Latency, load, and the craft of making fast feel stable

There is a useful distinction between low latency and stable latency. Low latency can be a benchmark artifact. Stable latency is a property of the system under variation. It accounts for queue behavior, cache misses, dependency slowdown, and the cost of state transitions that only appear under pressure.

In high-concurrency paths, response time is often shaped less by raw compute and more by contention management. If too many requests compete for the same inventory state, the question stops being “How fast is the endpoint?” and becomes “Where is this system allowed to say not yet?”

Latency is a systems property

I tend to think about latency as the visible surface of a deeper behavior model:

Concurrency control decides whether work proceeds, waits, or fails.
Queues decide how burst traffic is absorbed or deferred.
Caches decide whether repeated requests hit memory, storage, or coordination cost.

Once you look at the system this way, latency optimization becomes less about shaving milliseconds in isolation and more about shaping how the system behaves when demand stops being smooth.

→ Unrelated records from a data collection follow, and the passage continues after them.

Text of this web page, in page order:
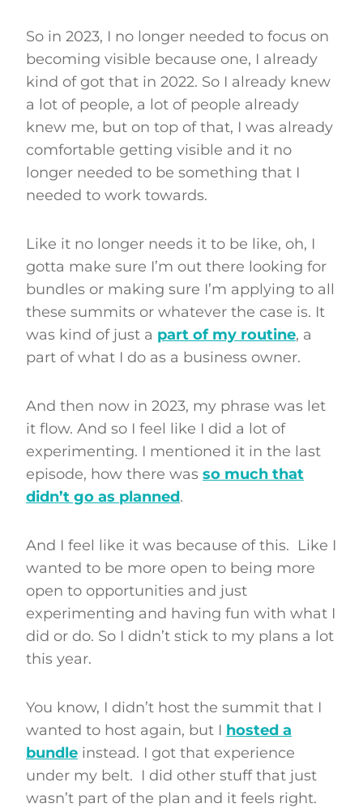
So in 2023, I no longer needed to focus on
becoming visible because one, I already
kind of got that in 2022. So I already knew
a lot of people, a lot of people already
knew me, but on top of that, I was already
comfortable getting visible and it no
longer needed to be something that I
needed to work towards.
Like it no longer needs it to be like, oh, I
gotta make sure I’m out there looking for
bundles or making sure I’m applying to all
these summits or whatever the case is. It
was kind of just a part of my routine, a
part of what I do as a business owner.
And then now in 2023, my phrase was let
it flow. And so I feel like I did a lot of
experimenting. I mentioned it in the last
episode, how there was so much that
didn’t go as planned.
And I feel like it was because of this. Like I
wanted to be more open to being more
open to opportunities and just
experimenting and having fun with what I
did or do. So I didn’t stick to my plans a lot
this year.
You know, I didn’t host the summit that I
wanted to host again, but I hosted a
bundle instead. I got that experience
under my belt. I did other stuff that just
wasn’t part of the plan and it feels right.
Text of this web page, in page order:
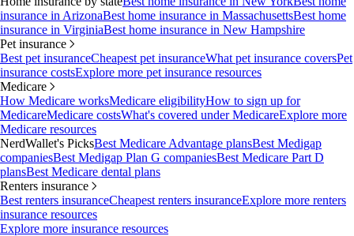
insurance in ArizonaBest home insurance in MassachusettsBest home
insurance in VirginiaBest home insurance in New Hampshire
Pet insurance
Best pet insuranceCheapest pet insuranceWhat pet insurance coversPet
insurance costsExplore more pet insurance resources
Medicare
How Medicare worksMedicare eligibilityHow to sign up for
MedicareMedicare costsWhat's covered under MedicareExplore more
Medicare resources
NerdWallet's PicksBest Medicare Advantage plansBest Medigap
companiesBest Medigap Plan G companiesBest Medicare Part D
plansBest Medicare dental plans
Renters insurance
Best renters insuranceCheapest renters insuranceExplore more renters
insurance resources
Explore more insurance resources
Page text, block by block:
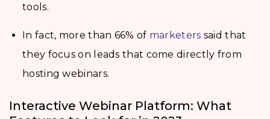
tools.
In fact, more than 66% of marketers said that
they focus on leads that come directly from
hosting webinars.
Interactive Webinar Platform: What
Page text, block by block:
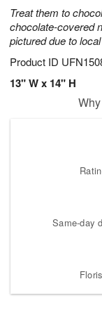
Treat them to
chocolate-covered
pictured due to
Product ID
13" W x 14" H
Same-day
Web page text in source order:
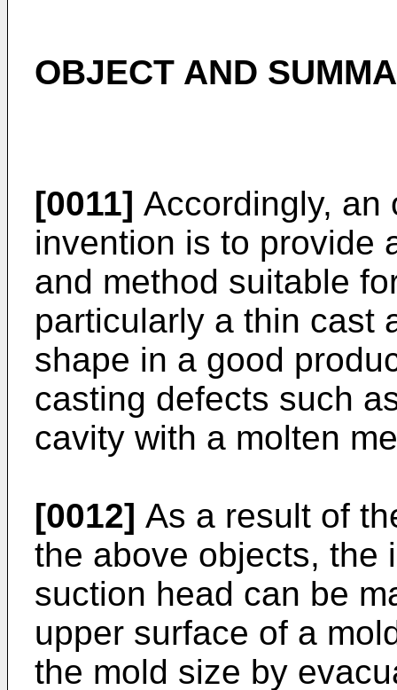
OBJECT AND
[0011] Accordingly, an
invention is to provide
and method suitable
particularly a thin cast
shape in a good
casting defects such
cavity with a molten
[0012] As a result of
the above objects, the
suction head can be
upper surface of a
the mold size by
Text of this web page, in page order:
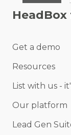
Get a demo
Resources
List with us -
Our platform
Lead Gen
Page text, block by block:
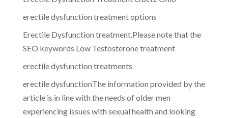
erectile dysfunction treatment options
Erectile Dysfunction treatment.Please note that the
SEO keywords Low Testosterone treatment
erectile dysfunction treatments
erectile dysfunctionThe information provided by the
article is in line with the needs of older men
experiencing issues with sexual health and looking
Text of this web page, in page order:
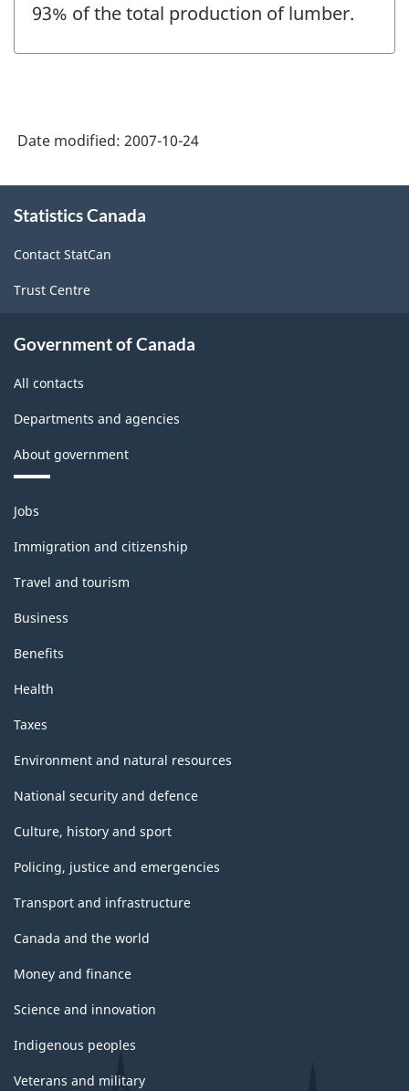
93% of the total production of lumber.
Date modified: 2007-10-24
this
Statistics Canada
Contact StatCan
Trust Centre
Government of Canada
All contacts
Departments and agencies
About government
Themes
and
topics
Jobs
Immigration and citizenship
Travel and tourism
Business
Benefits
Health
Taxes
Environment and natural resources
National security and defence
Culture, history and sport
Policing, justice and emergencies
Transport and infrastructure
Canada and the world
Money and finance
Science and innovation
Indigenous peoples
Veterans and military
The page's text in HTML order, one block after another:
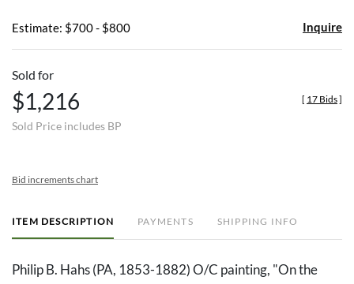
Estimate: $700 - $800 Inquire
Sold for
$1,216
Sold Price includes BP
[ 17 Bids]
Bid increments chart
ITEM DESCRIPTION PAYMENTS SHIPPING INFO
Philip B. Hahs (PA, 1853-1882) O/C painting, "On the
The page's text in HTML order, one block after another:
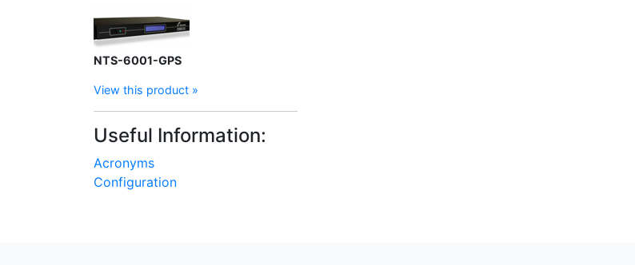
NTS-6001-GPS
View this product »
Useful Information:
Acronyms
Configuration
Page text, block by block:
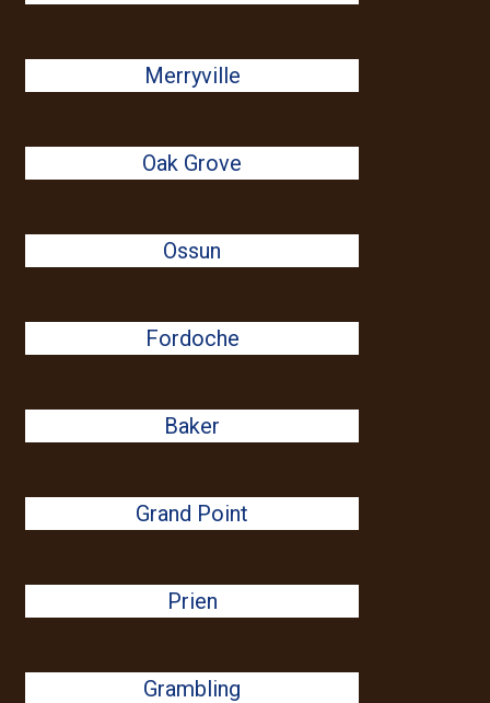
Merryville
Oak Grove
Ossun
Fordoche
Baker
Grand Point
Prien
Grambling
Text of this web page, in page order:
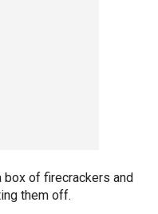
box of firecrackers and
them off.
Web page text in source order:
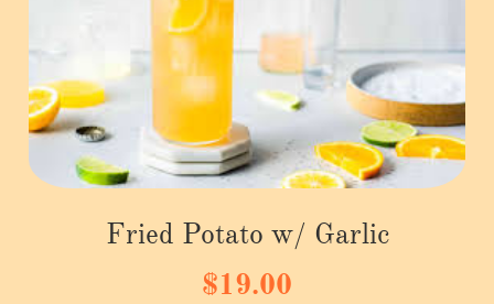
Fried Potato w/ Garlic
$19.00
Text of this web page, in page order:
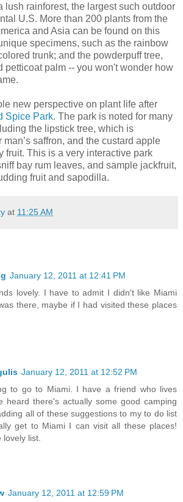
lush rainforest, the largest such outdoor
U.S. More than 200 plants from the
and Asia can be found on this
specimens, such as the rainbow
trunk; and the powderpuff tree,
petticoat palm -- you won't wonder how
new perspective on plant life after
Spice Park. The park is noted for many
the lipstick tree, which is
saffron, and the custard apple
fruit. This is a very interactive park
bay rum leaves, and sample jackfruit,
fruit and sapodilla.
at 11:25 AM
January 12, 2011 at 12:41 PM
lovely. I have to admit I didn't like Miami
there, maybe if I had visited these places
January 12, 2011 at 12:52 PM
to go to Miami. I have a friend who lives
heard there's actually some good camping
all of these suggestions to my to do list
get to Miami I can visit all these places!
list.
January 12, 2011 at 12:59 PM
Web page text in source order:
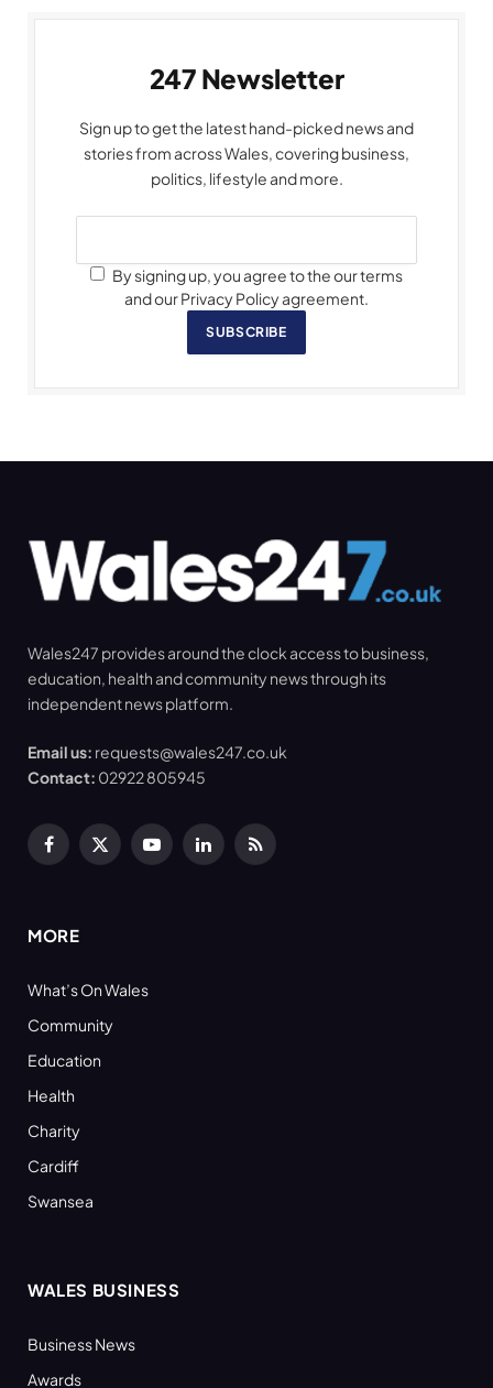
247 Newsletter
Sign up to get the latest hand-picked news and
stories from across Wales, covering business,
politics, lifestyle and more.
By signing up, you agree to the our terms
and our Privacy Policy agreement.
SUBSCRIBE
Wales247 provides around the clock access to business,
education, health and community news through its
independent news platform.
Email us: requests@wales247.co.uk
Contact: 02922 805945
Facebook
X
YouTubeLinkedInRSS
MORE
What’s On Wales
Community
Education
Health
Charity
Cardiff
Swansea
WALES BUSINESS
Business News
Awards
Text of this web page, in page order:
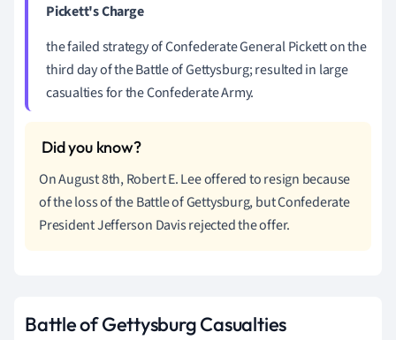
Pickett's Charge
the failed strategy of Confederate General Pickett on the
third day of the Battle of Gettysburg; resulted in large
casualties for the Confederate Army.
On August 8th, Robert E. Lee offered to resign because
of the loss of the Battle of Gettysburg, but Confederate
President Jefferson Davis rejected the offer.
Battle of Gettysburg Casualties
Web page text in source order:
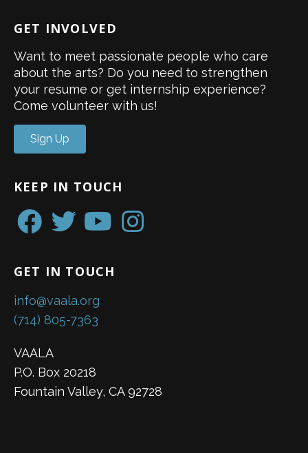
GET INVOLVED
Want to meet passionate people who care
about the arts? Do you need to strengthen
your resume or get internship experience?
Come volunteer with us!
Sign Up
KEEP IN TOUCH
GET IN TOUCH
info@vaala.org
(714) 805-7363
VAALA
P.O. Box 20218
Fountain Valley, CA 92728
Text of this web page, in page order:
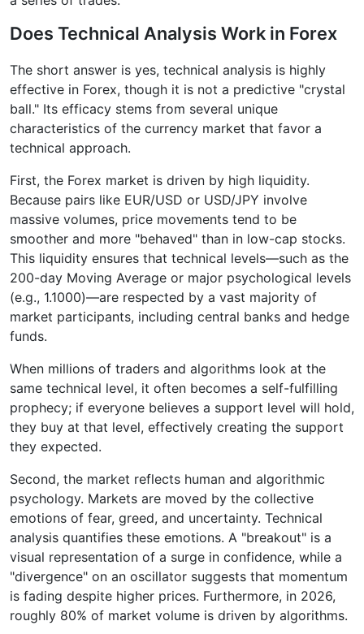
Does Technical Analysis Work in Forex
The short answer is yes, technical analysis is highly
effective in Forex, though it is not a predictive "crystal
ball." Its efficacy stems from several unique
characteristics of the currency market that favor a
technical approach.
First, the Forex market is driven by high liquidity.
Because pairs like EUR/USD or USD/JPY involve
massive volumes, price movements tend to be
smoother and more "behaved" than in low-cap stocks.
This liquidity ensures that technical levels—such as the
200-day Moving Average or major psychological levels
(e.g., 1.1000)—are respected by a vast majority of
market participants, including central banks and hedge
funds.
When millions of traders and algorithms look at the
same technical level, it often becomes a self-fulfilling
prophecy; if everyone believes a support level will hold,
they buy at that level, effectively creating the support
they expected.
Second, the market reflects human and algorithmic
psychology. Markets are moved by the collective
emotions of fear, greed, and uncertainty. Technical
analysis quantifies these emotions. A "breakout" is a
visual representation of a surge in confidence, while a
"divergence" on an oscillator suggests that momentum
is fading despite higher prices. Furthermore, in 2026,
roughly 80% of market volume is driven by algorithms.
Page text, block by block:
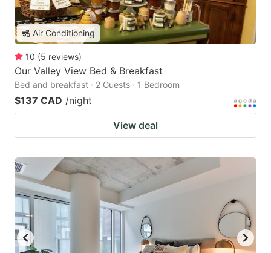
Air Conditioning
10 (5 reviews)
Our Valley View Bed & Breakfast
Bed and breakfast · 2 Guests · 1 Bedroom
$137 CAD /night
View deal
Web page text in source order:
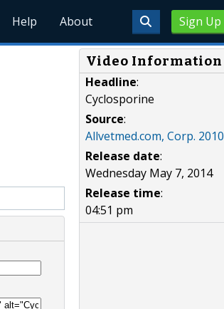
Sign Up
Help About
Video Information
Headline:
Cyclosporine
Source:
Allvetmed.com, Corp. 2010
Release date:
Wednesday May 7, 2014
Release time:
04:51 pm
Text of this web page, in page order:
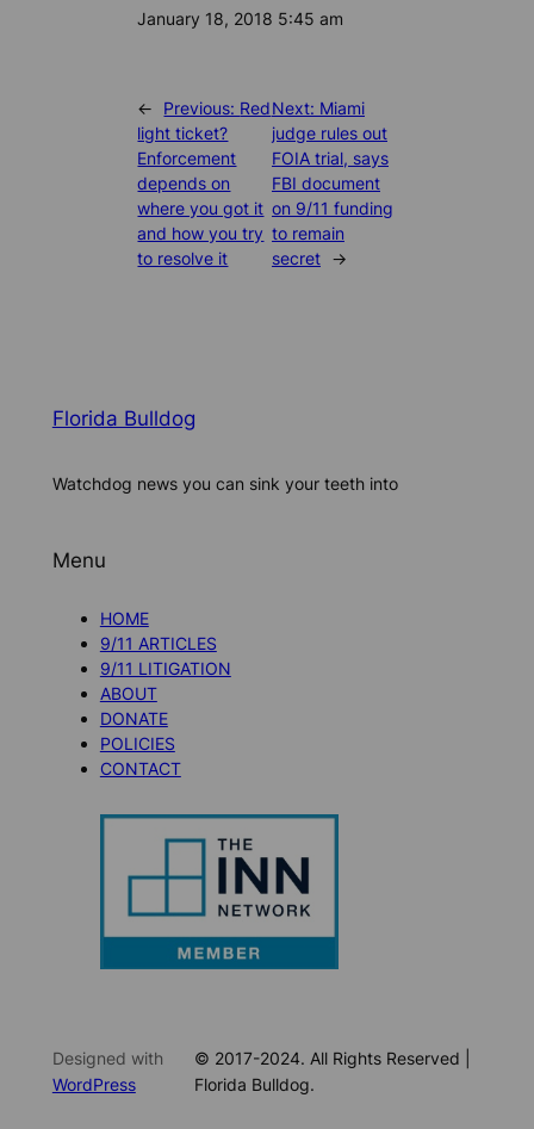
Date
January 18, 2018 5:45 am
← Previous: Red
light ticket?
Enforcement
depends on
where you got it
and how you try
to resolve it
Next: Miami
judge rules out
FOIA trial, says
FBI document
on 9/11 funding
to remain
secret →
Florida Bulldog
Watchdog news you can sink your teeth into
Menu
HOME
9/11 ARTICLES
9/11 LITIGATION
ABOUT
DONATE
POLICIES
CONTACT
Designed with
WordPress
© 2017-2024. All Rights Reserved |
Florida Bulldog.
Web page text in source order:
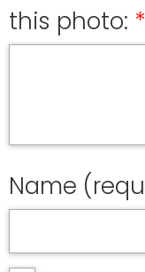
this photo:
Name
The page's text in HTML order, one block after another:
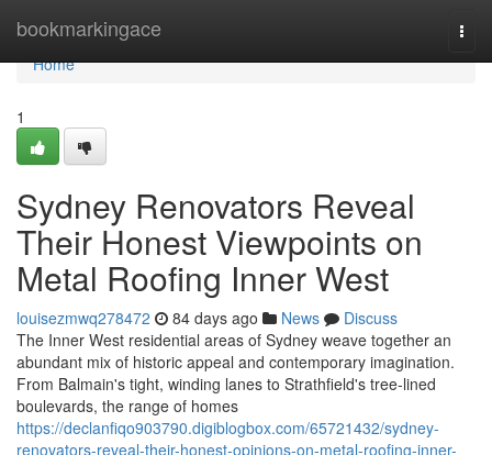
bookmarkingace
Home
Home
1
Sydney Renovators Reveal
Their Honest Viewpoints on
Metal Roofing Inner West
louisezmwq278472 84 days ago News
Discuss
The Inner West residential areas of Sydney weave together an
abundant mix of historic appeal and contemporary imagination.
From Balmain's tight, winding lanes to Strathfield's tree‑lined
boulevards, the range of homes
https://declanfiqo903790.digiblogbox.com/65721432/sydney-
renovators-reveal-their-honest-opinions-on-metal-roofing-inner-
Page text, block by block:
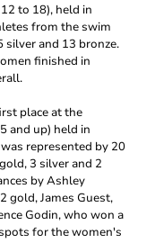
to 18), held in
from the swim
and 13 bronze.
finished in
place at the
and up) held in
represented by 20
3 silver and 2
by Ashley
gold, James Guest,
Godin, who won a
for the women's
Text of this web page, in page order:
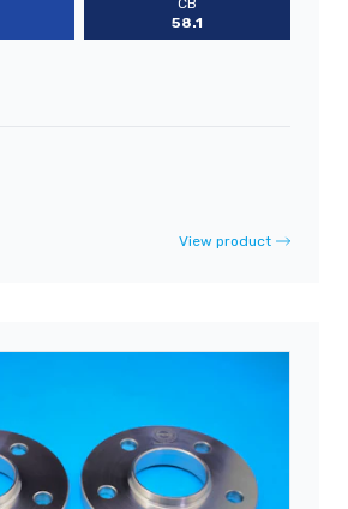
58.1
View product
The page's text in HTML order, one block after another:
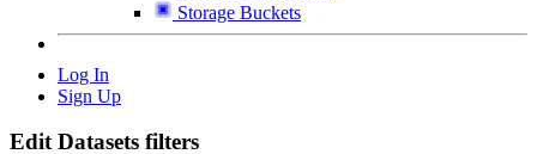
Storage Buckets
Log In
Sign Up
Edit Datasets filters
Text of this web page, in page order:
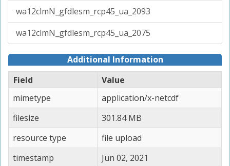
wa12clmN_gfdlesm_rcp45_ua_2093
wa12clmN_gfdlesm_rcp45_ua_2075
Additional Information
Field
Value
mimetype
application/x-netcdf
filesize
301.84 MB
resource type
file upload
timestamp
Jun 02, 2021
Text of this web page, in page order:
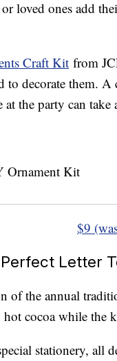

Stable feels faster than fast

Users experience consistency before they experience theoretical peak performance. A system that responds in 50ms most of the time and then collapses unpredictably at peak traffic does not feel fast. It feels unreliable. A system that stays within an expected response envelope, even while shedding or sequencing work, feels much better in practice.

That is why I care about pressure paths as much as happy paths. Good performance work is not just about speed. It is about preserving confidence in how the system behaves when the load is real.